System preparation

A pyMDMix project can contain several systems which are macromolecules to be studied and ready to be simulated in vacuo. A Replica, is a system for which the solvent has been added (a solvated system) and all MD inputs have been writen following particular simulation conditions. There are two ways for adding a system to a project:

  1. Manually create an amber object file with the ‘unsolvated’ system. That is to prepare the system as if it was going to be simulated in vacuo.
  2. Prepare a PDB file with correct protonation states and conforming names to Amber standards (e.g. HIE for epsilon protonated histidines, ASP for charged aspartic acid, CYX for disulfide bridging cysteines, etc.).

Creating a system with an amber object file

This is the first step of preparation for a pyMDMix run and is the preferred way (creation of systems from PDB files is discussed below). The main input file for pyMDMix is an Amber Object File (OFF file).

Here you will find a basic tutorial on how to prepare systems for simulation using Amber. In the tutorial, they follow up until simulation stages but the user of pyMDMix should stop once saveOff action is done in tLeap/xLeap and an Object File is generated. In the tutorial the object file is named 1cgh-no-inhib.lib.

The user should prepare the system as if it was going to be simulated in vacuo. It means the system should be completely parameterized using the chosen forcefield. Correctly protonated, capped, with flipped residues (if needed), and disulfide bridges connected. Do not add solvent nor neutralize with counter-ions (this is automatically done later by the program).

IMPORTANT! If there are special residues, ligands, ions or other custom parameterized residues in the system, add the corresponding parameters to the saved Object File (OFF) as well.

Example

We are interested in simulating a system which contains a NADH cofactor. We have prepared a PDB with the protonated protein and the cofactor inside it (here file 1p44_protonated.pdb). Parameters for NADH cofactor can be downloaded from AMBER Parameter Database (here files named nadh.prep and nadh.frcmod). To build the object file of the system, we could issue the following commands in tLeap:

> NADH = loadAmberPrep nadh.prep
> NADHparams = loadAmberParams nadh.frcmod
> system = loadPdb 1p44_protonated.pdb
> check system # no parameters error expected
> saveOff system inha.off
> saveOff NADH inha.off
> saveOff NADHparams inha.off

Before finishing, it is recommended to try and save the Amber topology and coordinate files for the recently created OFF file. This step should not fail. Otherwise, there are parameterization errors that should be manually fixed before proceeding:

> loadOff inha.off
> saveAmberParm system inha.top inha.crd

Check last section on this site to learn how to use this OFF file generated to create a system in pyMDMix.

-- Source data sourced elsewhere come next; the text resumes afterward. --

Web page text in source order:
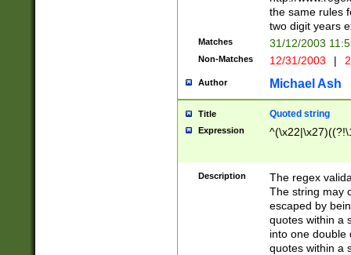
the same rules
two digit years
Matches 31/12/2003
Non-Matches 12/31/2003 |
Author Michael Ash
Title Quoted string
Expression
Description
The regex
The string may
escaped by
quotes within a
into one double
quotes within a
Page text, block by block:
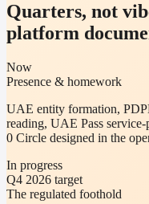
Quarters, not
platform
Now
Presence & homework
UAE entity formation,
reading, UAE Pass
0 Circle designed in the
In progress
Q4 2026 target
The regulated foothold
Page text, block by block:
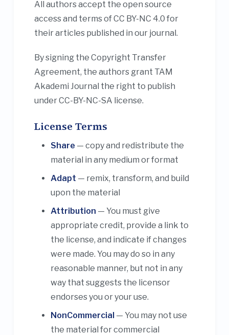
All authors accept the open source
access and terms of CC BY-NC 4.0 for
their articles published in our journal.
By signing the Copyright Transfer
Agreement, the authors grant TAM
Akademi Journal the right to publish
under CC-BY-NC-SA license.
License Terms
Share — copy and redistribute the
material in any medium or format
Adapt — remix, transform, and build
upon the material
Attribution — You must give
appropriate credit, provide a link to
the license, and indicate if changes
were made. You may do so in any
reasonable manner, but not in any
way that suggests the licensor
endorses you or your use.
NonCommercial — You may not use
the material for commercial
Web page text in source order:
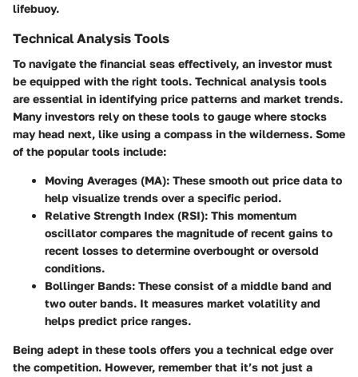
lifebuoy.
Technical Analysis Tools
To navigate the financial seas effectively, an investor must
be equipped with the right tools. Technical analysis tools
are essential in identifying price patterns and market trends.
Many investors rely on these tools to gauge where stocks
may head next, like using a compass in the wilderness. Some
of the popular tools include:
Moving Averages (MA): These smooth out price data to
help visualize trends over a specific period.
Relative Strength Index (RSI): This momentum
oscillator compares the magnitude of recent gains to
recent losses to determine overbought or oversold
conditions.
Bollinger Bands: These consist of a middle band and
two outer bands. It measures market volatility and
helps predict price ranges.
Being adept in these tools offers you a technical edge over
the competition. However, remember that it’s not just a
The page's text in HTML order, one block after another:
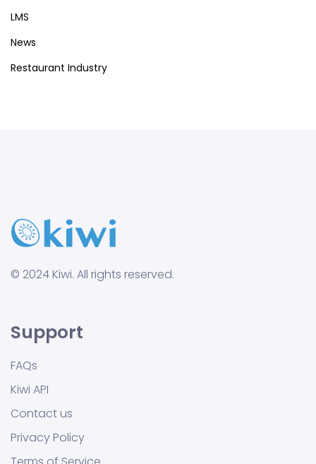
LMS
News
Restaurant Industry
© 2024 Kiwi. All rights reserved.
Support
FAQs
Kiwi API
Contact us
Privacy Policy
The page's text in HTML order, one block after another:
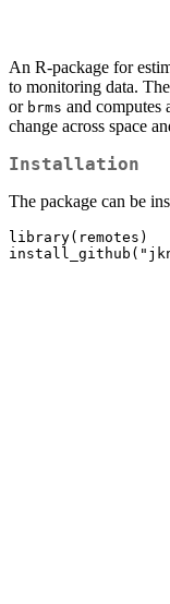
An R-package for
to monitoring data.
or brms and computes
change across space
Installation
The package can be
library(remotes)
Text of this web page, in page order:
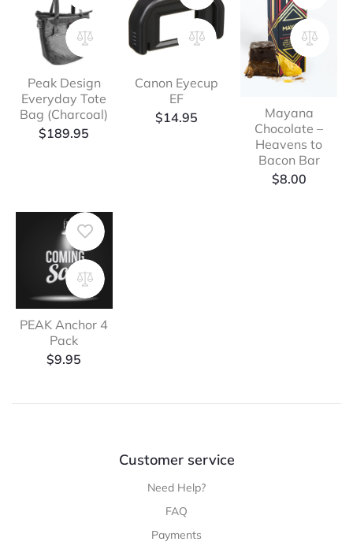
Peak Design
Everyday Tote
Bag (Charcoal)
$189.95
Canon Eyecup
EF
$14.95
Mayana
Chocolate –
Heavens to
Bacon Bar
$8.00
PEAK Anchor 4
Pack
$9.95
Customer service
Need Help?
FAQ
Payments
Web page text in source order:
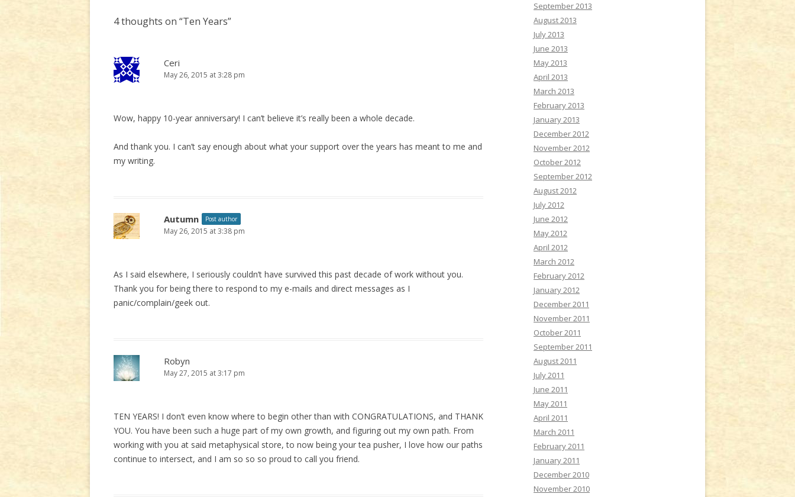
4 thoughts on “Ten Years”
Ceri
May 26, 2015 at 3:28 pm
Wow, happy 10-year anniversary! I can’t believe it’s really been a whole decade.
And thank you. I can’t say enough about what your support over the years has meant to me and
my writing.
Autumn Post author
May 26, 2015 at 3:38 pm
As I said elsewhere, I seriously couldn’t have survived this past decade of work without you.
Thank you for being there to respond to my e-mails and direct messages as I
panic/complain/geek out.
Robyn
May 27, 2015 at 3:17 pm
TEN YEARS! I don’t even know where to begin other than with CONGRATULATIONS, and THANK
YOU. You have been such a huge part of my own growth, and figuring out my own path. From
working with you at said metaphysical store, to now being your tea pusher, I love how our paths
continue to intersect, and I am so so so proud to call you friend.
September 2013
August 2013
July 2013
June 2013
May 2013
April 2013
March 2013
February 2013
January 2013
December 2012
November 2012
October 2012
September 2012
August 2012
July 2012
June 2012
May 2012
April 2012
March 2012
February 2012
January 2012
December 2011
November 2011
October 2011
September 2011
August 2011
July 2011
June 2011
May 2011
April 2011
March 2011
February 2011
January 2011
December 2010
November 2010
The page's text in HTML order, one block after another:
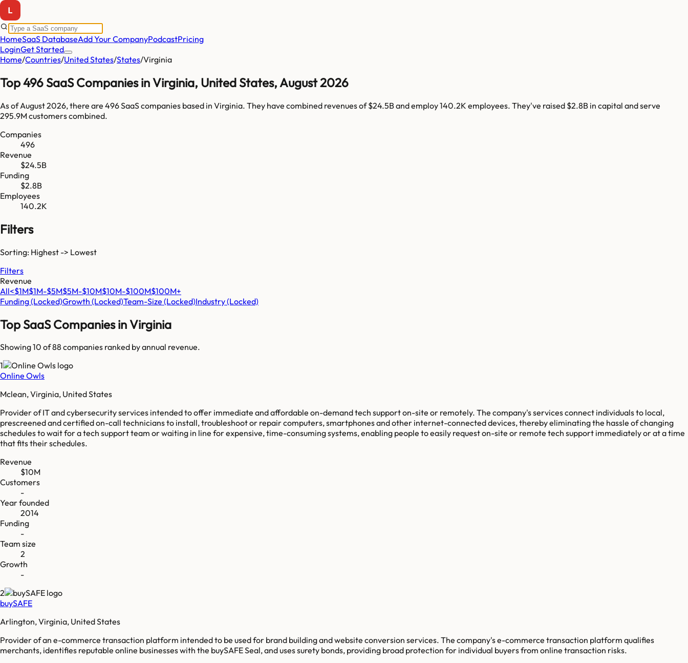
HomeSaaS DatabaseAdd Your CompanyPodcastPricing
LoginGet Started
Home/Countries/United States/States/Virginia
Top496SaaS Companies inVirginia, United States, August 2026
As ofAugust 2026, there are 496SaaS companies based in Virginia. They have combined revenues of$24.5Band employ140.2K employees. They've raised $2.8B in capital and serve
295.9Mcustomers combined.
Companies
496
Revenue
$24.5B
Funding
$2.8B
Employees
140.2K
Filters
Sorting: Highest -> Lowest
Filters
Revenue
All<$1M$1M-$5M$5M-$10M$10M-$100M$100M+
Funding(Locked)Growth (Locked)Team-Size (Locked)Industry(Locked)
Top SaaS Companies inVirginia
Showing 10 of88 companies ranked by annual revenue.
1
Online Owls
Mclean, Virginia, United States
Provider of IT and cybersecurity services intended to offer immediate and affordable on-demand tech support on-site or remotely. The company's services connect individuals to local,
prescreened and certified on-call technicians to install, troubleshoot or repair computers, smartphones and other internet-connected devices, thereby eliminating the hassle of changing
schedules to wait for a tech support team or waiting in line for expensive, time-consuming systems, enabling people to easily request on-site or remote tech support immediately or at a time
that fits their schedules.
Revenue
$10M
Customers
-
Year founded
2014
Funding
-
Team size
2
Growth
-
2
buySAFE
Arlington, Virginia, United States
Provider of an e-commerce transaction platform intended to be used for brand building and website conversion services. The company's e-commerce transaction platform qualifies
merchants, identifies reputable online businesses with the buySAFE Seal, and uses surety bonds, providing broad protection for individual buyers from online transaction risks.
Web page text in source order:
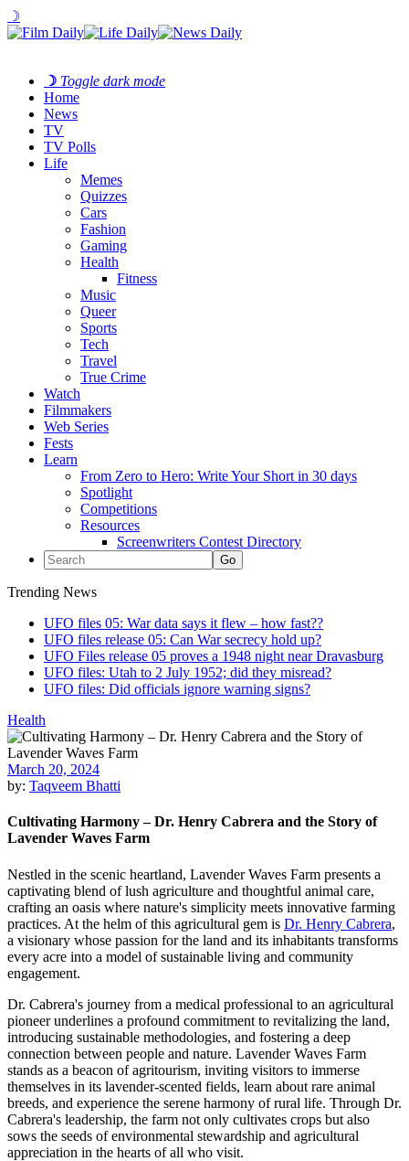
☽
☽ Toggle dark mode
Home
News
TV
TV Polls
Life
Memes
Quizzes
Cars
Fashion
Gaming
Health
Fitness
Music
Queer
Sports
Tech
Travel
True Crime
Watch
Filmmakers
Web Series
Fests
Learn
From Zero to Hero: Write Your Short in 30 days
Spotlight
Competitions
Resources
Screenwriters Contest Directory
Trending News
UFO files 05: War data says it flew – how fast??
UFO files release 05: Can War secrecy hold up?
UFO Files release 05 proves a 1948 night near Dravasburg
UFO files: Utah to 2 July 1952; did they misread?
UFO files: Did officials ignore warning signs?
Health
March 20, 2024
by: Taqveem Bhatti
Cultivating Harmony – Dr. Henry Cabrera and the Story of
Lavender Waves Farm
Nestled in the scenic heartland, Lavender Waves Farm presents a
captivating blend of lush agriculture and thoughtful animal care,
crafting an oasis where nature's simplicity meets innovative farming
practices. At the helm of this agricultural gem is Dr. Henry Cabrera,
a visionary whose passion for the land and its inhabitants transforms
every acre into a model of sustainable living and community
engagement.
Dr. Cabrera's journey from a medical professional to an agricultural
pioneer underlines a profound commitment to revitalizing the land,
introducing sustainable methodologies, and fostering a deep
connection between people and nature. Lavender Waves Farm
stands as a beacon of agritourism, inviting visitors to immerse
themselves in its lavender-scented fields, learn about rare animal
breeds, and experience the serene harmony of rural life. Through Dr.
Cabrera's leadership, the farm not only cultivates crops but also
sows the seeds of environmental stewardship and agricultural
appreciation in the hearts of all who visit.

Creating a system with a PDB

This option is still experimental but it will be possible to create a system using a clean PDB file. By clean,  I mean all residue names conform to Amber standards, protonation states are correctly set, there are no residues missing and non-standard residues have been parameterized.

Basically this way of creating the system will save you the process described in previous section and will try to do it automatically. It will only work if the PDB is well prepared. Check next section on how to create the system this way.

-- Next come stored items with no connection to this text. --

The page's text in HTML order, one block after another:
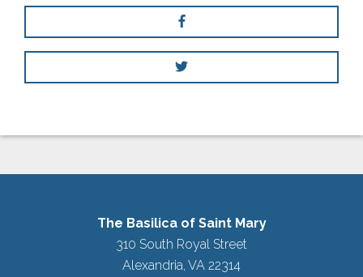
The Basilica of Saint Mary
310 South Royal Street
Alexandria, VA 22314
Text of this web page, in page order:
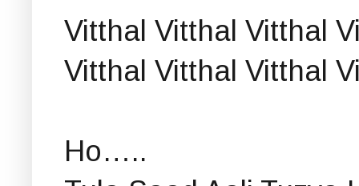
Vitthal Vitthal Vitthal
Vitthal Vitthal Vitthal
Ho…..
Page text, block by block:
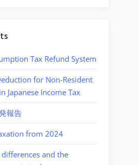
Tax Refund System
for Non-Resident
Japanese Income Tax
報告
from 2024
and the
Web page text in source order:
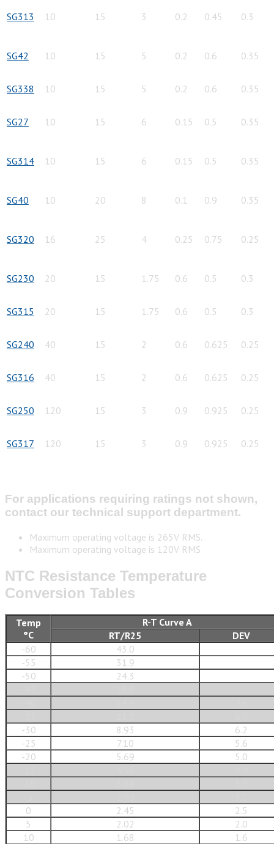
SG313 10 15 3 0.2 0.45 0.3
SG42 10 15 5 0.2 0.6 0.35
SG338 10 15 5 0.2 0.6 0.35
SG27 10 15 6 0.15 0.5 0.35
SG314 10 15 6 0.15 0.5 0.35
SG40 10 20 8 0.1 0.9 0.35
SG320 16 25 4 0.25 0.75 0.25
SG230 20 15 1.75 0.6 0.5 0.3
SG315 20 15 1.75 0.6 0.5 0.3
SG240 40 15 2 0.6 0.625 0.25
SG316 40 15 2 0.6 0.625 0.25
SG250 120 15 3 0.9 0.925 0.25
SG317 120 15 3 0.9 0.925 0.25
For applications requiring ratings not shown,
contact our technical support department.
Maximum operating voltage is 265V RMS.
Maximum operating voltage is 120V RMS
NTC Resistance Temperature
Conversion Tables
Temp
°C
R-T Curve A
RT/R25
DEV
-60
43.0
-55
31.9
-50
24.3
-30
8.93
6.2
-25
7.10
5.6
-20
5.69
5.0
0
2.45
2.5
5
2.02
2.0
10
1.68
1.6
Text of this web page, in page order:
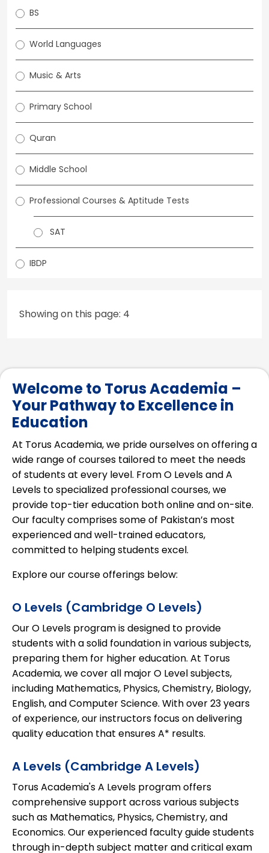
BS
World Languages
Music & Arts
Primary School
Quran
Middle School
Professional Courses & Aptitude Tests
SAT
IBDP
Showing on this page: 4
Welcome to Torus Academia –
Your Pathway to Excellence in
Education
At Torus Academia, we pride ourselves on offering a
wide range of courses tailored to meet the needs
of students at every level. From O Levels and A
Levels to specialized professional courses, we
provide top-tier education both online and on-site.
Our faculty comprises some of Pakistan’s most
experienced and well-trained educators,
committed to helping students excel.
Explore our course offerings below:
O Levels (Cambridge O Levels)
Our O Levels program is designed to provide
students with a solid foundation in various subjects,
preparing them for higher education. At Torus
Academia, we cover all major O Level subjects,
including Mathematics, Physics, Chemistry, Biology,
English, and Computer Science. With over 23 years
of experience, our instructors focus on delivering
quality education that ensures A* results.
A Levels (Cambridge A Levels)
Torus Academia's A Levels program offers
comprehensive support across various subjects
such as Mathematics, Physics, Chemistry, and
Economics. Our experienced faculty guide students
through in-depth subject matter and critical exam
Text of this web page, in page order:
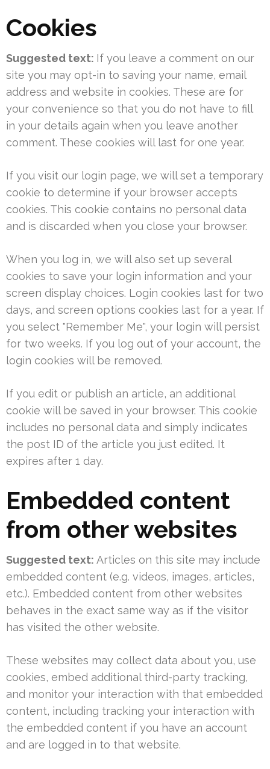
Cookies
Suggested text: If you leave a comment on our
site you may opt-in to saving your name, email
address and website in cookies. These are for
your convenience so that you do not have to fill
in your details again when you leave another
comment. These cookies will last for one year.
If you visit our login page, we will set a temporary
cookie to determine if your browser accepts
cookies. This cookie contains no personal data
and is discarded when you close your browser.
When you log in, we will also set up several
cookies to save your login information and your
screen display choices. Login cookies last for two
days, and screen options cookies last for a year. If
you select "Remember Me", your login will persist
for two weeks. If you log out of your account, the
login cookies will be removed.
If you edit or publish an article, an additional
cookie will be saved in your browser. This cookie
includes no personal data and simply indicates
the post ID of the article you just edited. It
expires after 1 day.
Embedded content
from other websites
Suggested text: Articles on this site may include
embedded content (e.g. videos, images, articles,
etc.). Embedded content from other websites
behaves in the exact same way as if the visitor
has visited the other website.
These websites may collect data about you, use
cookies, embed additional third-party tracking,
and monitor your interaction with that embedded
content, including tracking your interaction with
the embedded content if you have an account
and are logged in to that website.
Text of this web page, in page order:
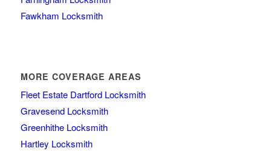
Fawkham Locksmith
MORE COVERAGE AREAS
Fleet Estate Dartford Locksmith
Gravesend Locksmith
Greenhithe Locksmith
Hartley Locksmith
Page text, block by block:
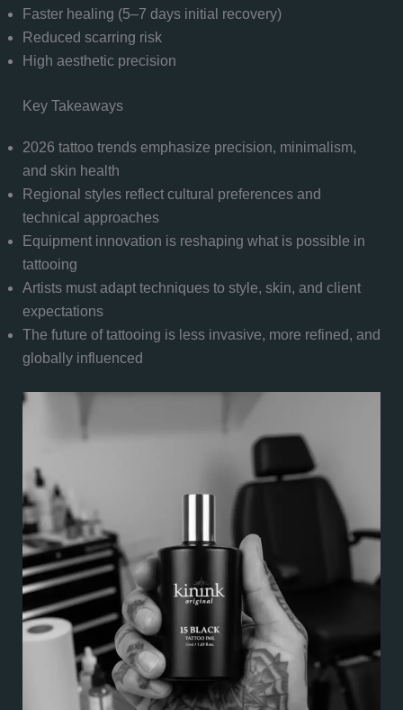
Faster healing (5–7 days initial recovery)
Reduced scarring risk
High aesthetic precision
Key Takeaways
2026 tattoo trends emphasize precision, minimalism,
and skin health
Regional styles reflect cultural preferences and
technical approaches
Equipment innovation is reshaping what is possible in
tattooing
Artists must adapt techniques to style, skin, and client
expectations
The future of tattooing is less invasive, more refined, and
globally influenced

Adding the system to pyMDMix

Once the OFF (or PDB) file is ready, we have to tell the program we want to work with this system. The way to do it is by means of a System Configuration File (SCF). In this file, we will give the path to the input file and tell the program about force field used for parameterization or non-standard residue names that might be present in the system. The config file template has this shape:

# pyMDMix System Configuration file
# WARNING: All empty options, should be removed from the file or commented
[SYSTEM]
# Identify the system
NAME = 
# One of these two options should be given:
# Path to amber object file containing the system unit (without solvation). MANDATORY (unless PDB is given)
# Path to PDB file that should be prepared as an object file (experimental). MANDATORY (unless OFF is given)
OFF =
PDB =
# Unit name containing the system inside the object file (default: first unit found)
#UNAME =
# Comma separated list of non-standard residues that should be considered part of the system and not the solvent
# Used in automask detection and solute-solvent identification (default: empty)
#EXTRARES =
# Forcefields or Forcefield modification files (frcmod) we should consider when parameterizing the solvated system
# If the object file was prepared using leaprc.ff12SB, give it here. If the system contains non-standard residues
# that you have parameterized, give the frcmod files here (and include the units inside the object file). 
# By default, leaprc.ff99SB is considered
#EXTRAFF =

For the example above, this would be the configuration file needed:

# File saved as mysystem.cfg
[SYSTEM]
NAME = SystemA
OFF = inha.off
UNAME = system
EXTRARES = NADH

Final step is to add the system to an existing project. Move to the project folder and type:

# Move to an existing pymdmix project folder
> mdmix add system -f mysystem.cfg

If we look at the project information we should find a system named SystemA.